EXERCISE INSTRUCTIONS => Only the lines from the beginning of the entries through the one with "ChatGPT streamline reports and communication." should be written out, please, exactly and without any pictures.
##### DATASET EXTRACT
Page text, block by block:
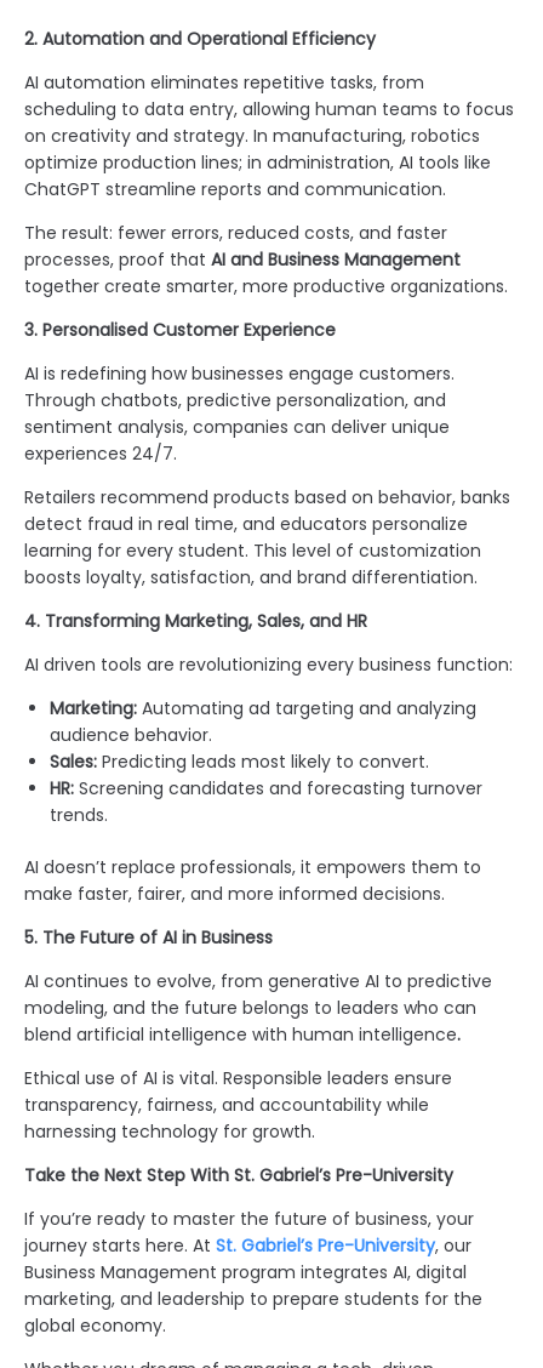
2. Automation and Operational Efficiency
AI automation eliminates repetitive tasks, from
scheduling to data entry, allowing human teams to focus
on creativity and strategy. In manufacturing, robotics
optimize production lines; in administration, AI tools like
ChatGPT streamline reports and communication.
The result: fewer errors, reduced costs, and faster
processes, proof that AI and Business Management
together create smarter, more productive organizations.
3. Personalised Customer Experience
AI is redefining how businesses engage customers.
Through chatbots, predictive personalization, and
sentiment analysis, companies can deliver unique
experiences 24/7.
Retailers recommend products based on behavior, banks
detect fraud in real time, and educators personalize
learning for every student. This level of customization
boosts loyalty, satisfaction, and brand differentiation.
4. Transforming Marketing, Sales, and HR
AI driven tools are revolutionizing every business function:
Marketing: Automating ad targeting and analyzing
audience behavior.
Sales: Predicting leads most likely to convert.
HR: Screening candidates and forecasting turnover
trends.
AI doesn’t replace professionals, it empowers them to
make faster, fairer, and more informed decisions.
5. The Future of AI in Business
AI continues to evolve, from generative AI to predictive
modeling, and the future belongs to leaders who can
blend artificial intelligence with human intelligence.
Ethical use of AI is vital. Responsible leaders ensure
transparency, fairness, and accountability while
harnessing technology for growth.
Take the Next Step With St. Gabriel’s Pre-University
If you’re ready to master the future of business, your
journey starts here. At St. Gabriel’s Pre-University, our
Business Management program integrates AI, digital
marketing, and leadership to prepare students for the
global economy.
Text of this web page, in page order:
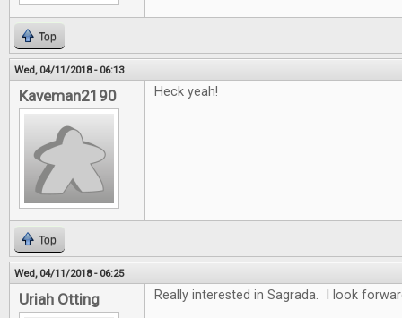
Top
Wed, 04/11/2018 - 06:13
Kaveman2190 Heck yeah!
Top
Wed, 04/11/2018 - 06:25
Uriah Otting Really interested in Sagrada. I look
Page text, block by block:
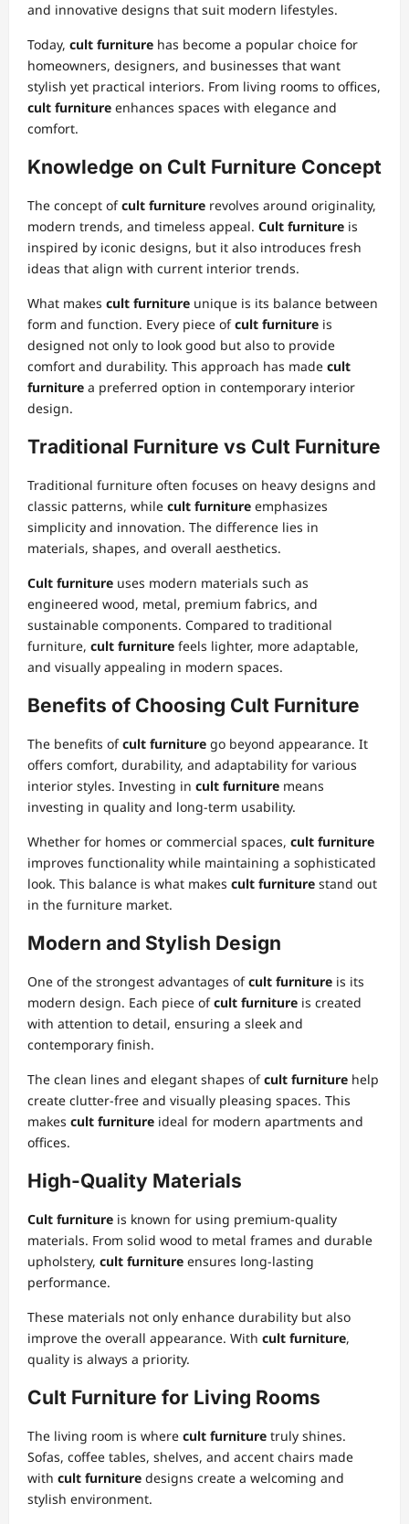
and innovative designs that suit modern lifestyles.
Today, cult furniture has become a popular choice for
homeowners, designers, and businesses that want
stylish yet practical interiors. From living rooms to offices,
cult furniture enhances spaces with elegance and
comfort.
Knowledge on Cult Furniture Concept
The concept ofcult furniture revolves around originality,
modern trends, and timeless appeal. Cult furniture is
inspired by iconic designs, but it also introduces fresh
ideas that align with current interior trends.
What makes cult furniture unique is its balance between
form and function. Every piece ofcult furniture is
designed not only to look good but also to provide
comfort and durability. This approach has made cult
furniture a preferred option in contemporary interior
design.
Traditional Furniture vs Cult Furniture
Traditional furniture often focuses on heavy designs and
classic patterns, while cult furniture emphasizes
simplicity and innovation. The difference lies in
materials, shapes, and overall aesthetics.
Cult furniture uses modern materials such as
engineered wood, metal, premium fabrics, and
sustainable components. Compared to traditional
furniture, cult furniture feels lighter, more adaptable,
and visually appealing in modern spaces.
Benefits of Choosing Cult Furniture
The benefits ofcult furniture go beyond appearance. It
offers comfort, durability, and adaptability for various
interior styles. Investing in cult furniture means
investing in quality and long-term usability.
Whether for homes or commercial spaces, cult furniture
improves functionality while maintaining a sophisticated
look. This balance is what makes cult furniture stand out
in the furniture market.
Modern and Stylish Design
One of the strongest advantages ofcult furniture is its
modern design. Each piece ofcult furniture is created
with attention to detail, ensuring a sleek and
contemporary finish.
The clean lines and elegant shapes ofcult furniture help
create clutter-free and visually pleasing spaces. This
makes cult furniture ideal for modern apartments and
offices.
High-Quality Materials
Cult furniture is known for using premium-quality
materials. From solid wood to metal frames and durable
upholstery, cult furniture ensures long-lasting
performance.
These materials not only enhance durability but also
improve the overall appearance. With cult furniture,
quality is always a priority.
Cult Furniture for Living Rooms
The living room is where cult furniture truly shines.
Sofas, coffee tables, shelves, and accent chairs made
with cult furniture designs create a welcoming and
stylish environment.
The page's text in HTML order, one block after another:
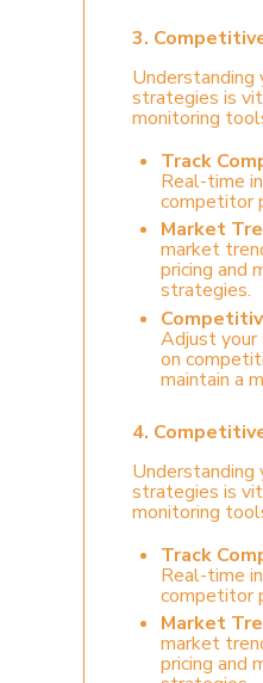
3.
Understanding
strategies is
monitoring
Track
Real-time
competitor
Market
market
pricing and
strategies.
Adjust
on
maintain a
4.
Understanding
strategies is
monitoring
Track
Real-time
competitor
Market
market
pricing and
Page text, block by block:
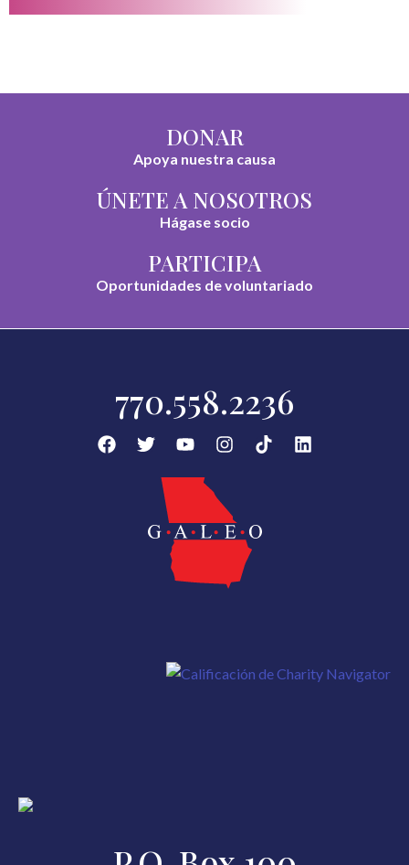
DONAR
Apoya nuestra causa
ÚNETE A NOSOTROS
Hágase socio
PARTICIPA
Oportunidades de voluntariado
770.558.2236
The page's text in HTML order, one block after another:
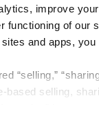
improve
functioning of our
and apps,
“selling,”
based selling,
##########
ANSWER BOX =>
Page text, block by block:
2. Automation and Operational Efficiency
AI automation eliminates repetitive tasks, from
scheduling to data entry, allowing human teams to focus
on creativity and strategy. In manufacturing, robotics
optimize production lines; in administration, AI tools like
ChatGPT streamline reports and communication.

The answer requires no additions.